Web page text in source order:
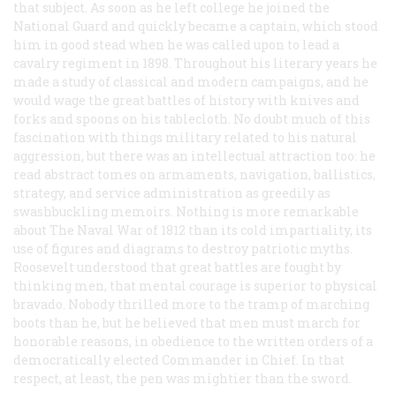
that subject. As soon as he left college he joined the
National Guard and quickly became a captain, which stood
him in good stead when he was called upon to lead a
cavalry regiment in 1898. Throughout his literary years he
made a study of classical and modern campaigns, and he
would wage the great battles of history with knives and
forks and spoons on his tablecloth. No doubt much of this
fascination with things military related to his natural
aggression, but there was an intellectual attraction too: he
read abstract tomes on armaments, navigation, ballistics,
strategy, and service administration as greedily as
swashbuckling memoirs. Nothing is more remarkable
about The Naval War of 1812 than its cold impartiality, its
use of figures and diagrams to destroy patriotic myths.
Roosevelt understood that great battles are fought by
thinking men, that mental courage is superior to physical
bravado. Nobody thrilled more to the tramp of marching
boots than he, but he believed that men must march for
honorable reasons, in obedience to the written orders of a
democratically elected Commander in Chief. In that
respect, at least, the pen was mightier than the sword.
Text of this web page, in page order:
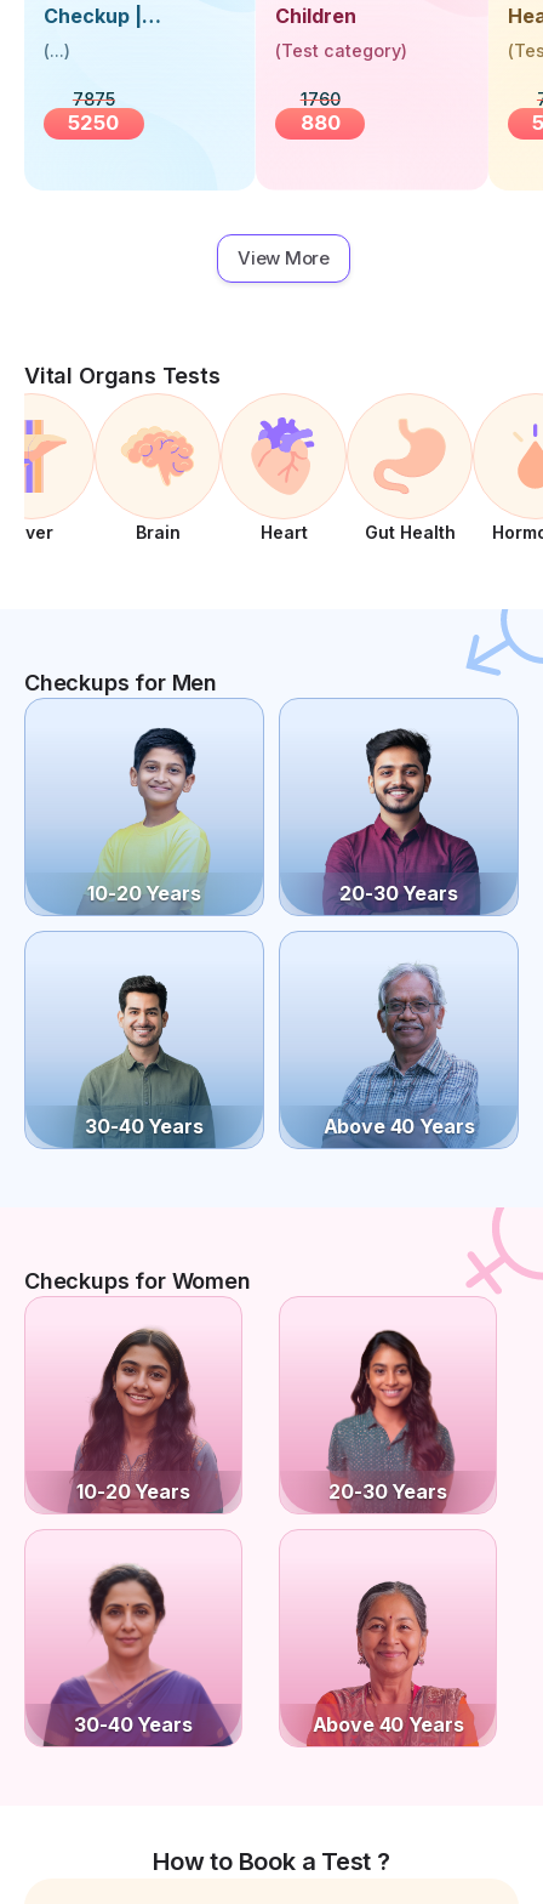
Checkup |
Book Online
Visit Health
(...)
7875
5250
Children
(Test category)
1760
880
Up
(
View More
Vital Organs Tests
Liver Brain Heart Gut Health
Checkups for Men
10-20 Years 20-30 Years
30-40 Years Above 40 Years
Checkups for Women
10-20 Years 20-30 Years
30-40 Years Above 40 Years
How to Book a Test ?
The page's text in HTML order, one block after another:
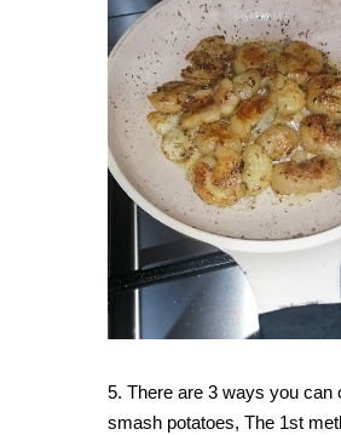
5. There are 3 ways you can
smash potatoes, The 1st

○ ○ ○

**What is being asked**
Your task is to repeat the records exactly. Images do not belong in the copy.

**Result**
Web page text in source order:
that subject. As soon as he left college he joined the
National Guard and quickly became a captain, which stood
him in good stead when he was called upon to lead a
cavalry regiment in 1898. Throughout his literary years he
made a study of classical and modern campaigns, and he
would wage the great battles of history with knives and
forks and spoons on his tablecloth. No doubt much of this
fascination with things military related to his natural
aggression, but there was an intellectual attraction too: he
read abstract tomes on armaments, navigation, ballistics,
strategy, and service administration as greedily as
swashbuckling memoirs. Nothing is more remarkable
about The Naval War of 1812 than its cold impartiality, its
use of figures and diagrams to destroy patriotic myths.
Roosevelt understood that great battles are fought by
thinking men, that mental courage is superior to physical
bravado. Nobody thrilled more to the tramp of marching
boots than he, but he believed that men must march for
honorable reasons, in obedience to the written orders of a
democratically elected Commander in Chief. In that
respect, at least, the pen was mightier than the sword.
Text of this web page, in page order:
Checkup |
Book Online
Visit Health
(...)
7875
5250
Children
(Test category)
1760
880
Up
(
View More
Vital Organs Tests
Liver Brain Heart Gut Health
Checkups for Men
10-20 Years 20-30 Years
30-40 Years Above 40 Years
Checkups for Women
10-20 Years 20-30 Years
30-40 Years Above 40 Years
How to Book a Test ?
The page's text in HTML order, one block after another:
5. There are 3 ways you can
smash potatoes, The 1st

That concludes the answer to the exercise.